Monheim: Selbstverteidigung beginnt im Kopf

Monheim: Selbstverteidigung beginnt im Kopf

Ein spezielles Selbstverteidigungstraining lehrt Frauen ab 55 Jahren Abwehrtechniken in Gefahrensituationen.

Reiner Odhofer ist ein Kerl wie ein Baum. "Eins vorweg", sagt der Selbstverteidigungstrainer zu Beginn des Trainings im Caritas-Café Resi und steuert damit direkt gegen eine eventuell überhöhte Erwartungshaltung der rund 25 Teilnehmerinnen an. "Glauben Sie bitte bloß nicht, Sie seien unbesiegbar, wenn Sie hier raus gehen. Männern meiner Statur werden Sie nach wie vor körperlich unterlegen sein. Und doch gibt es ein paar Tricks und Tipps, die ich Ihnen zeigen möchte, denn Selbstverteidigung beginnt im Kopf."

Eine Frau mit grauen Locken nickt, Körperhaltung und Selbstbewusstsein spielen eine große Rolle, davon hat sie schon häufiger gehört. "Es gibt Statistiken über die verschiedenen Tätergruppen", erläutert Odhofer, "und dabei hat man herausgefunden, dass fast 80 Prozent zu der angepassten, aggressionsgehemmten Gruppe gehören. Diese Täter suchen sich generell Opfer, die unsicher wirken, denn sie haben große Angst und flüchten bei der kleinesten Gegenwehr."

Das ist eine gute Nachricht für die besorgten Teilnehmerinnen, man liest und hört ja viel über zunehmende Gewaltbereitschaft. "Laufen Sie gerade, schauen Sie nicht nach unten, halten Sie den Kopf aufrecht, damit bewirken Sie schon mehr als Sie denken", appelliert Reiner Odhofer eindringlich. Als Jiu Jitsu-Trainer gibt er regelmäßig Kurse in Selbstverteidigung. Training mit der älteren Zielgruppe ist aber auch für ihn eine neue Erfahrung. "Im Grunde unterscheiden sich die Kurse nicht", erklärt er, "bis auf die Tatsache, dass wir hier mit wesentlich weniger Fall-, Wurf- oder Abrolltechniken arbeiten." Eine ungeduldige Teilnehmerin will es nun wissen. "Was, wenn ich aber doch richtig angegriffen werde?"

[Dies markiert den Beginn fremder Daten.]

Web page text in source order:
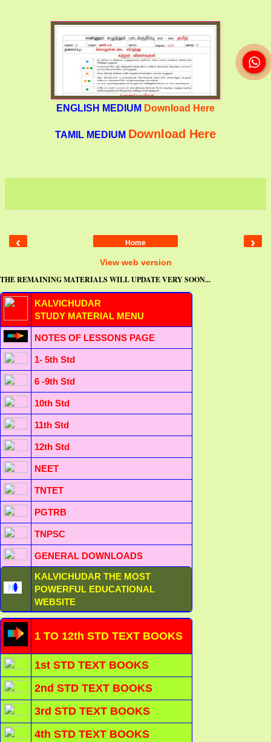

In zwei Gruppen aufgeteilt lernen die Monheimerinnen erste Gegenwehrpraktiken. "Das linke Bein nach vorne, das rechte nach hinten, Knie anwinkeln und dann beherzt zuerst mit dem linken Handballen auf Nase, dann mit der rechten, meist stärkeren Hand ein zweites Mal zuschlagen". Bei jeder Einzelnen kontrollieren der Trainer und sein Helfer das richtige Vorgehen. Ungehemmtes Zuschlagen, selbst in die Schlagpratzen, fällt den meisten Frauen schwer. "Hey"" ruft der engagierte Trainer, "Täter wollen Opfer, keine Gegner, als los, wehrt Euch gefälligst richtig". Und dabei sei nahezu alles erlaubt, der Einsatz des eigenen Körpers, der Einsatz jeglicher Verteidigungsmittel, so Odhofer. "Gürtelschnallen, Kugelschreiber, Schraubenzieher, alles bitte einsetzen, was man hat. Haben Sie keine Hemmungen, rammen Sie ihm die Kugelschreiberspitze in den Kehlkopf oder in den Augapfel, wie auch immer." Die Frauen wirken ein wenig irritiert. "So viel Gewalt und Brutalität, muss das denn sein?", fragt eine zarte Frau. Die Antwort des Trainers mündet in einer Gegenfrage. "Sie oder er, was ist Ihnen lieber?"

Karin Arenz, Leiterin der Caritas-Bewegungsstätte in Monheim, verfolgt das Geschehen mit großem Interesse.

"Dieses Angebot scheint überfällig gewesen zu sein. Wir hatten weit über sechzig Anmeldungen, daher wird es im kommenden Jahr zwei weitere Termine geben."